Isso não significa que Jacó tenha escavado toda a caverna de Macpela. Gênesis 23 já descrevia a caverna quando Abraão adquiriu o campo. A formulação pode indicar que Jacó havia preparado para si um lugar funerário na propriedade familiar.

Como Gênesis não descreve essa preparação, não é possível determinar se houve escavação, adaptação ou apenas designação de um espaço dentro da sepultura.

O ponto narrativo permanece claro: Jacó não escolheu um destino improvisado depois de morrer. Segundo a mensagem transmitida por José, havia preparado antecipadamente seu lugar de sepultamento em Canaã.

Essa preparação reforça a diferença entre morrer no Egito e pertencer à terra dos antepassados. Jacó aceitou passar os últimos anos em Gósen, onde a família encontrou alimento e proteção. Ainda assim, planejou seu enterro fora dali.

A caverna de Macpela não representava naquele momento o domínio político de Canaã pelos descendentes de Abraão. Era uma propriedade funerária adquirida em território habitado por outros povos. Seu valor narrativo estava justamente nessa limitação: a família possuía uma sepultura na terra prometida, não a terra inteira.

“Deixa-me subir”: a viagem deveria terminar com retorno

Depois de citar o juramento, José formula o pedido:

“Agora, pois, deixa-me subir, para que eu sepulte meu pai; e voltarei.”

O verbo “subir” é compatível com o deslocamento do vale egípcio para as regiões mais elevadas de Canaã. A mesma linguagem reaparecerá posteriormente na descrição bíblica da saída do Egito.

Neste versículo, porém, o relato não explica se pretende acrescentar algum sentido simbólico ao movimento geográfico.

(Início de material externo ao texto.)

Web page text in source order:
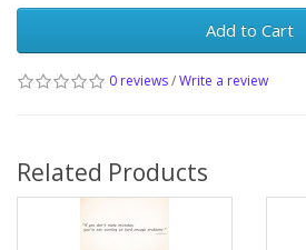
Add to Cart
0 reviews/Write a review
Related Products
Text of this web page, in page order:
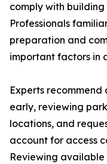
comply with
Professionals
preparation and
important factors in
Experts
early, reviewing
locations, and
account for access
Reviewing
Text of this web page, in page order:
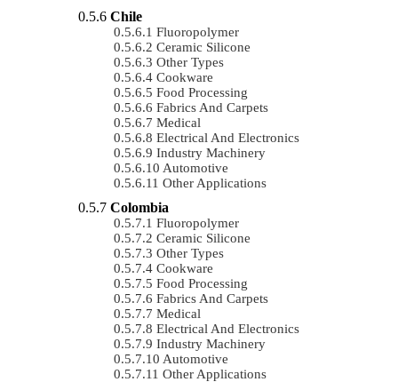
Chile
Fluoropolymer
Ceramic Silicone
Other Types
Cookware
Food Processing
Fabrics And Carpets
Medical
Electrical And Electronics
Industry Machinery
Automotive
Other Applications
Colombia
Fluoropolymer
Ceramic Silicone
Other Types
Cookware
Food Processing
Fabrics And Carpets
Medical
Electrical And Electronics
Industry Machinery
Automotive
Other Applications
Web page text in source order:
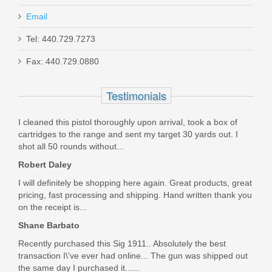
Glock 17 9mm 17RD Magazine - OD
GREEN
Email
Tel: 440.729.7273
Fax: 440.729.0880
Testimonials
I cleaned this pistol thoroughly upon arrival, took a box of
cartridges to the range and sent my target 30 yards out. I
shot all 50 rounds without...
Robert Daley
I will definitely be shopping here again. Great products, great
pricing, fast processing and shipping. Hand written thank you
on the receipt is...
Shane Barbato
Recently purchased this Sig 1911.. Absolutely the best
transaction I\'ve ever had online... The gun was shipped out
the same day I purchased it......

O dado seguro é que José pede autorização para partir e declara que retornará.

Essa promessa delimita a duração da viagem. Sua vida, seu cargo e suas responsabilidades permanecem no Egito. José não pede transferência de residência, nem autorização para retirar definitivamente toda a família. Solicita tempo para realizar o funeral.

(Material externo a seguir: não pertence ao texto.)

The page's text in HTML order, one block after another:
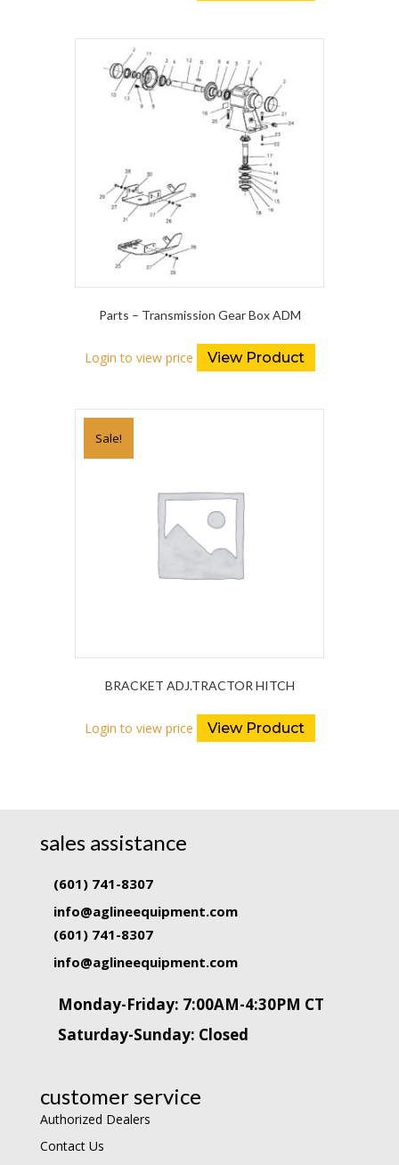
Parts – Transmission Gear Box ADM
Login to view price View Product
Sale!
BRACKET ADJ.TRACTOR HITCH
Login to view price View Product
sales assistance
(601) 741-8307
info@aglineequipment.com
(601) 741-8307
info@aglineequipment.com
Monday-Friday: 7:00AM-4:30PM CT
Saturday-Sunday: Closed
customer service
Authorized Dealers
Contact Us
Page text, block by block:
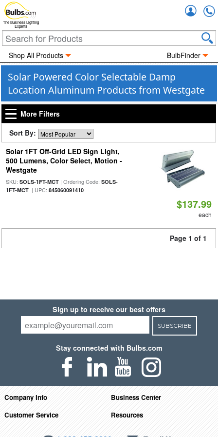
The Business Lighting
Experts
Shop All Products BulbFinder
Solar Powered Color Selectable Damp
Location Aluminum Products from Westgate
More Filters
Sort By:
Solar 1FT Off-Grid LED Sign Light,
500 Lumens, Color Select, Motion -
Westgate
SKU: SOLS-1FT-MCT| Ordering Code: SOLS-
1FT-MCT| UPC: 845060091410
$137.99
each
Page 1 of 1
Sign up to receive our best offers
SUBSCRIBE
Stay connected with Bulbs.com
Company Info
Business Center
Customer Service
Resources
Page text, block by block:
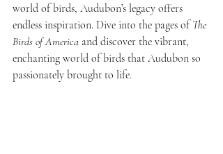
world of birds, Audubon’s legacy offers
endless inspiration. Dive into the pages of The
Birds of America and discover the vibrant,
enchanting world of birds that Audubon so
passionately brought to life.
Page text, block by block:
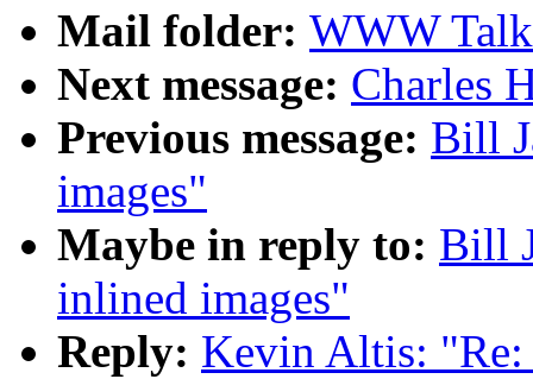
Mail folder: WWW
Next message: Charles
Previous message: Bill
images"
Maybe in reply to: Bill
inlined images"
Reply: Kevin Altis: "Re:
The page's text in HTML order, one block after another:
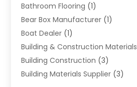
Bathroom Flooring (1)
Bear Box Manufacturer (1)
Boat Dealer (1)
Building & Construction Materials
Building Construction (3)
Building Materials Supplier (3)
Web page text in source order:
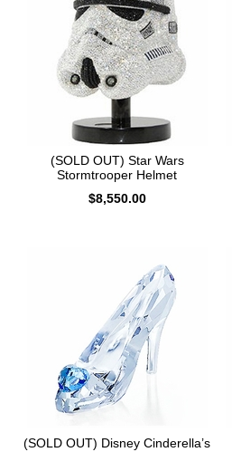
(SOLD OUT) Star Wars
Stormtrooper Helmet
$8,550.00
(SOLD OUT) Disney Cinderella’s
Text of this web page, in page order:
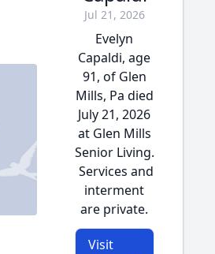
Jul 21, 2026
Evelyn
Capaldi, age
91, of Glen
Mills, Pa died
July 21, 2026
at Glen Mills
Senior Living.
Services and
interment
are private.
Visit

Gênesis não afirma que Faraó temesse uma fuga. Também não informa que a promessa de retorno tenha sido exigida. A frase parte do próprio José e define a natureza temporária do deslocamento.

Ela também prepara um contraste com o futuro da família. José retornará ao Egito depois de sepultar Jacó. Mais tarde, seus próprios ossos sairão do país com os israelitas, conforme a ordem registrada no fim do capítulo.

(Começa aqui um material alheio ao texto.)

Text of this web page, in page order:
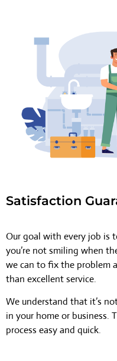
Satisfaction
Our goal with every job is
you’re not smiling when
we can to fix the problem
than excellent service.
We understand that it’s
in your home or business.
process easy and quick.
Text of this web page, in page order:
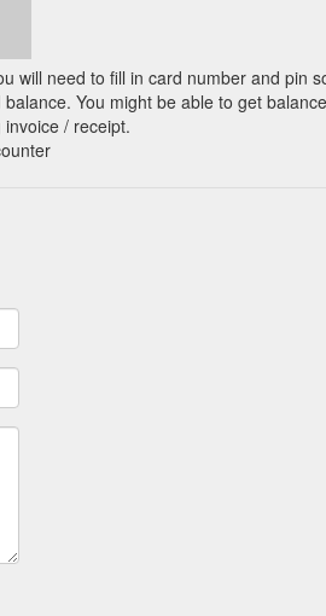
will need to fill in card number and pin
You might be able to get
/ receipt.
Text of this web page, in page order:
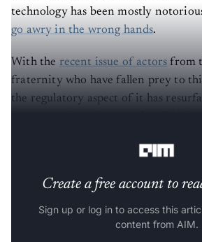
technology has been mostly
go awry in the wrong hands
With the recent issue of actors from
fraternity who have fallen prey to
the regulatory aspect of it has
Create a free account to
Sign up or log in to access this
content from AIM.
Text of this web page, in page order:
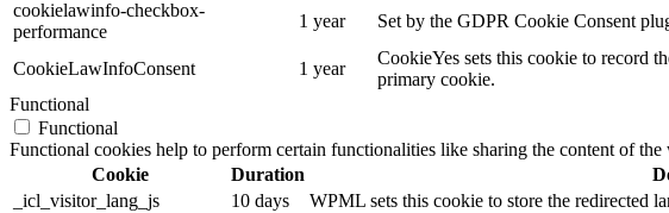
cookielawinfo-checkbox-
performance
1 year Set by the GDPR Cookie Consent
CookieLawInfoConsent 1 year
CookieYes sets this cookie to record
primary cookie.
Functional
Functional
Functional cookies help to perform certain functionalities like sharing the content of
Cookie
Duration
_icl_visitor_lang_js
10 days
WPML sets this cookie to store the redirected
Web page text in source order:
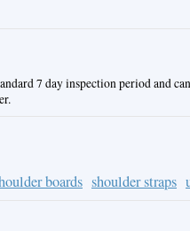
7 day inspection period and
boards shoulder straps
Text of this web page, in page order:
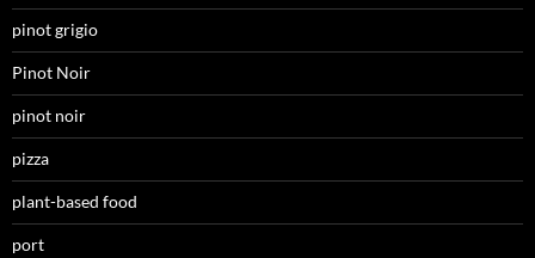
pinot grigio
Pinot Noir
pinot noir
pizza
plant-based food
port
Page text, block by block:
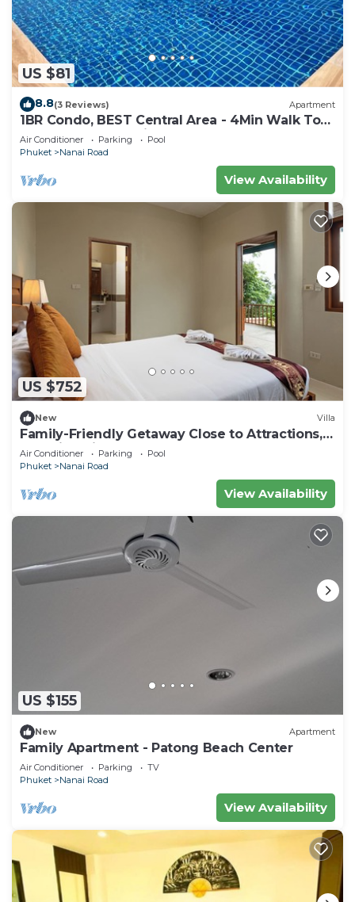
US $81
8.8(3 Reviews) Apartment
1BR Condo, BEST Central Area - 4Min Walk To
Jungceylon Shopping Center!
Air Conditioner Parking
Pool
Phuket
Nanai Road
View Availability
US $752
New Villa
Family-Friendly Getaway Close to Attractions,
Stunning views of Ocean and Patong
Air Conditioner Parking
Pool
Phuket
Nanai Road
View Availability
US $155
New Apartment
Family Apartment - Patong Beach Center
Air Conditioner Parking
TV
Phuket
Nanai Road
View Availability
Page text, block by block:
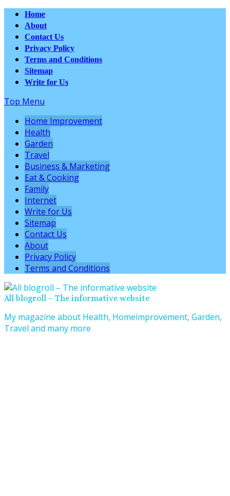
Home
About
Contact Us
Privacy Policy
Terms and Conditions
Sitemap
Write for Us
Top Menu
Home Improvement
Health
Garden
Travel
Business & Marketing
Eat & Cooking
Family
Internet
Write for Us
Sitemap
Contact Us
About
Privacy Policy
Terms and Conditions
All blogroll – The informative website
My magazine about Health, Homeimprovement, Garden,
Travel and many more
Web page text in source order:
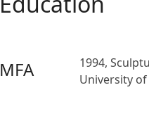
MFA
1994,
University
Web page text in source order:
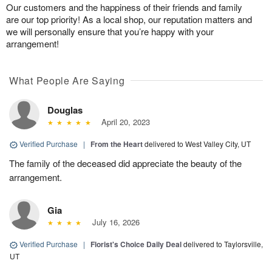
Our customers and the happiness of their friends and family
are our top priority! As a local shop, our reputation matters and
we will personally ensure that you’re happy with your
arrangement!
What People Are Saying
Douglas
April 20, 2023
Verified Purchase | From the Heartdelivered to West Valley City, UT
The family of the deceased did appreciate the beauty of the
arrangement.
Gia
July 16, 2026
Verified Purchase | Florist's Choice Daily Dealdelivered to Taylorsville,
UT
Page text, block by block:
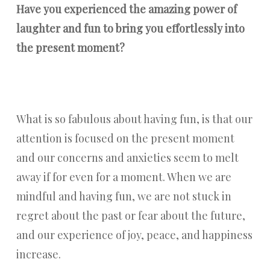
Have you experienced the amazing power of
laughter and fun to bring you effortlessly into
the present moment?
What is so fabulous about having fun, is that our
attention is focused on the present moment
and our concerns and anxieties seem to melt
away if for even for a moment. When we are
mindful and having fun, we are not stuck in
regret about the past or fear about the future,
and our experience of joy, peace, and happiness
increase.
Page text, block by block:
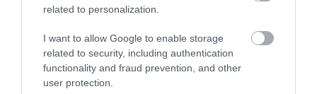
related to personalization.
I want to allow Google to enable storage
related to security, including authentication
functionality and fraud prevention, and other
user protection.
Értékelem
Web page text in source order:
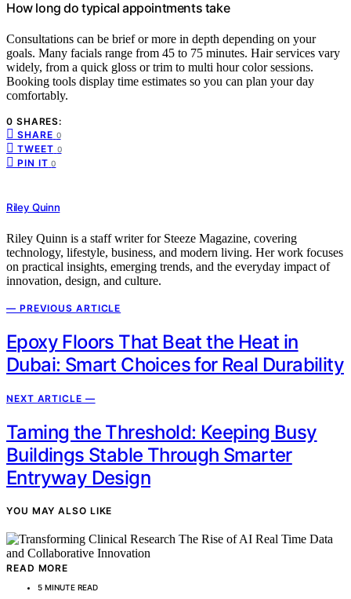
How long do typical appointments take
Consultations can be brief or more in depth depending on your
goals. Many facials range from 45 to 75 minutes. Hair services vary
widely, from a quick gloss or trim to multi hour color sessions.
Booking tools display time estimates so you can plan your day
comfortably.
0 SHARES:
SHARE 0
TWEET 0
PIN IT 0
Riley Quinn
Riley Quinn is a staff writer for Steeze Magazine, covering
technology, lifestyle, business, and modern living. Her work focuses
on practical insights, emerging trends, and the everyday impact of
innovation, design, and culture.
— PREVIOUS ARTICLE
Epoxy Floors That Beat the Heat in
Dubai: Smart Choices for Real Durability
NEXT ARTICLE —
Taming the Threshold: Keeping Busy
Buildings Stable Through Smarter
Entryway Design
YOU MAY ALSO LIKE
READ MORE
5 MINUTE READ
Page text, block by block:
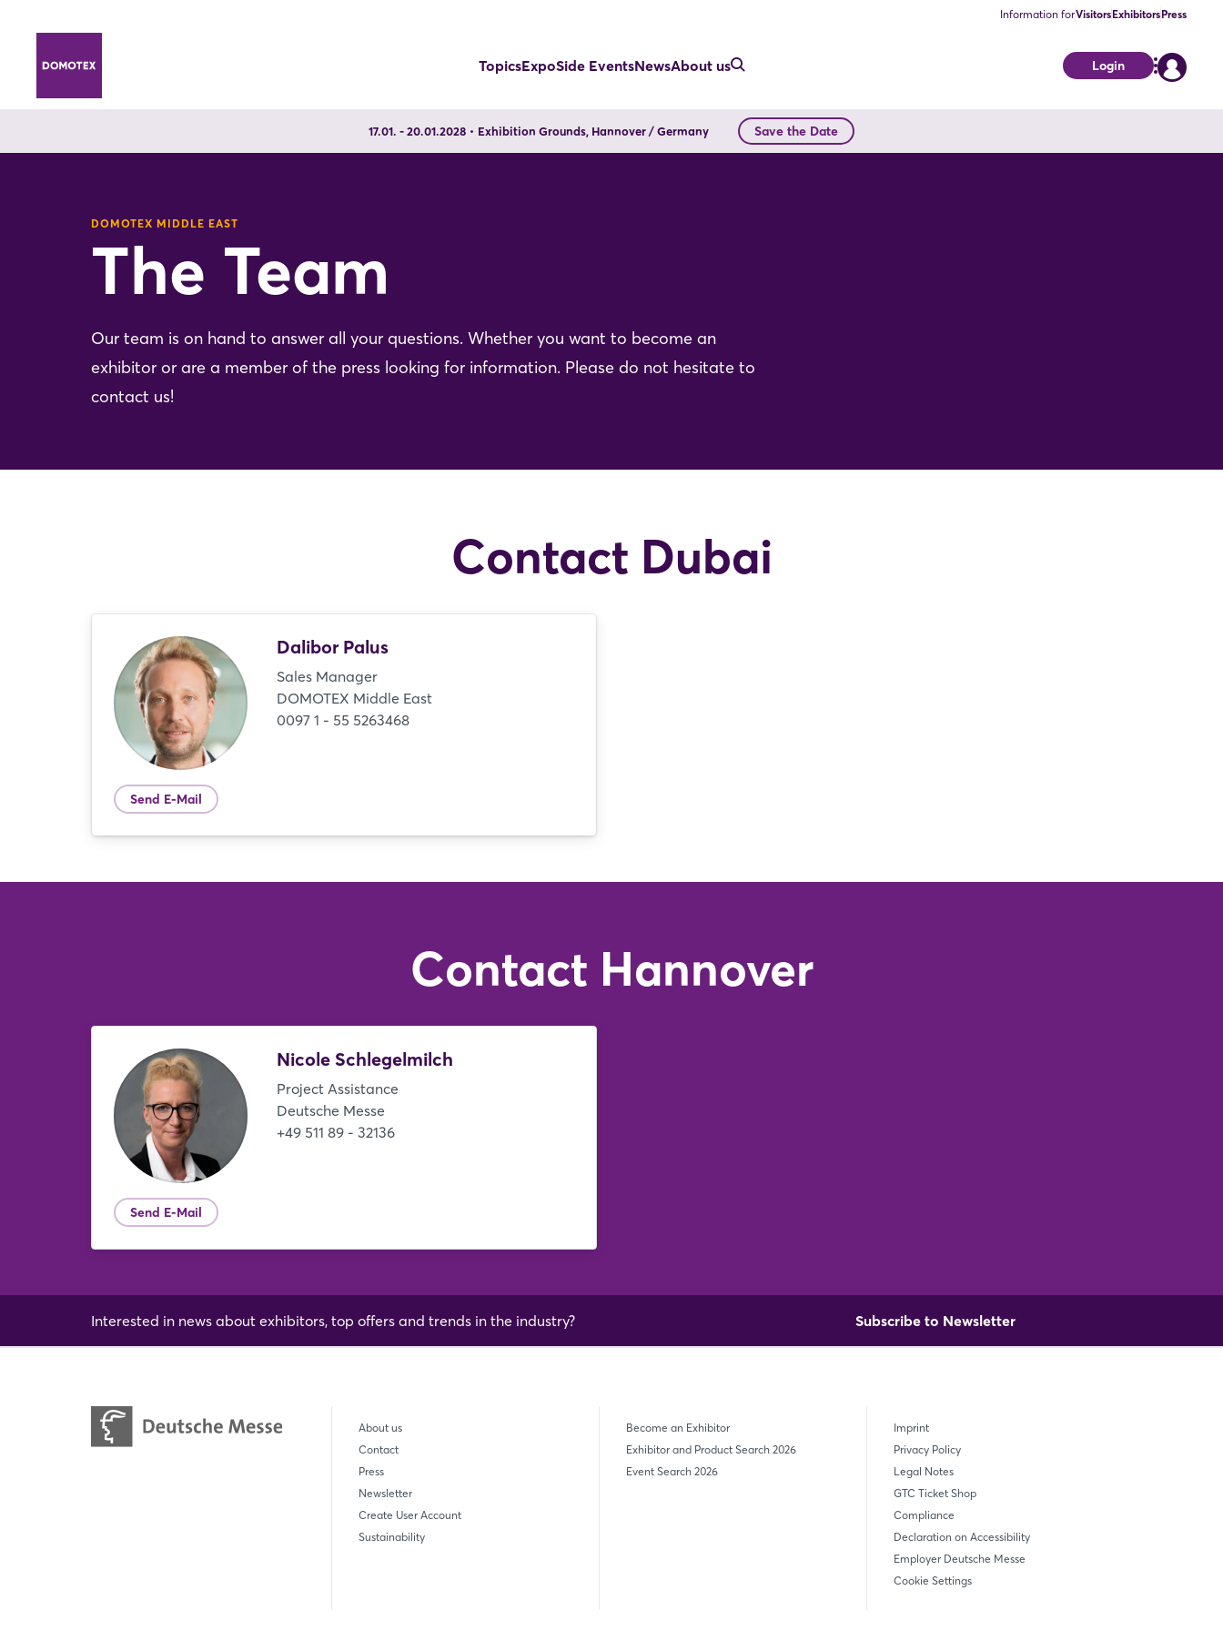
Information forVisitorsExhibitorsPress
TopicsExpoSide EventsNewsAbout us Login
17.01. - 20.01.2028 Exhibition Grounds, Hannover / Germany Save the Date
DOMOTEX MIDDLE EAST
The Team
Our team is on hand to answer all your questions. Whether you want to become an
exhibitor or are a member of the press looking for information. Please do not hesitate to
contact us!
Contact Dubai
Dalibor Palus
Sales Manager
DOMOTEX Middle East
0097 1 - 55 5263468
Send E-Mail
Contact Hannover
Nicole Schlegelmilch
Project Assistance
Deutsche Messe
+49 511 89 - 32136
Send E-Mail
Interested in news about exhibitors, top offers and trends in the industry? Subscribe to Newsletter
About us
Contact
Press
Newsletter
Create User Account
Sustainability
Become an Exhibitor
Exhibitor and Product Search 2026
Event Search 2026
Imprint
Privacy Policy
Legal Notes
GTC Ticket Shop
Compliance
Declaration on Accessibility
Employer Deutsche Messe
Cookie Settings
Login

Nesse momento, porém, a viagem a Canaã ainda não é o êxodo. É um funeral autorizado.

Faraó autoriza o cumprimento do juramento

A resposta do soberano é breve:

“Sobe e sepulta teu pai, como ele te fez jurar.”

Faraó possui a autoridade política para permitir a saída de José, mas reconhece que a obrigação nasceu antes da audiência. O rei permite; o juramento exige.

José não cumpre a vontade do pai em oposição aberta ao soberano. Também não submete o pedido de Jacó a uma reformulação egípcia. O compromisso familiar e a autorização estatal operam em planos diferentes e, nesse episódio, não entram em conflito.

O silêncio de Faraó sobre o destino do corpo também merece atenção. Jacó havia recebido tratamento funerário egípcio e fora chorado durante setenta dias. Ainda assim, o soberano aceita que o corpo deixe o país e seja depositado numa sepultura ancestral em Canaã.

A decisão preserva a tensão que atravessa o final de Gênesis. O Egito acolheu a família durante a fome, mas não absorveu completamente sua memória. Jacó pode receber honra da corte sem abandonar a geografia de Abraão e Isaque.

O pedido formal abre caminho para um cortejo de Estado

A autorização parece resolver o problema, mas amplia a escala da narrativa.

José havia pedido permissão para subir, sepultar o pai e retornar. O que deixará o Egito, porém, não será um pequeno grupo familiar. Servos de Faraó, anciãos da corte, anciãos do país, carros e cavaleiros acompanharão a viagem.

O pedido submetido a Faraó em Gênesis 50:4-6 abre caminho para uma das maiores procissões funerárias de todo o livro. O corpo de um pastor vindo de Canaã será escoltado por representantes do poder egípcio até a sepultura adquirida por Abraão.

A corte autorizou o cumprimento do juramento. Agora, a composição da comitiva mostrará que a morte de Jacó já não pertence apenas aos seus filhos.

Esta reportagem contribui para a reconstrução de Gênesis 50:4-6, mas não substitui a leitura direta do capítulo e de suas conexões com Gênesis 47:29-31 e 49:29-32.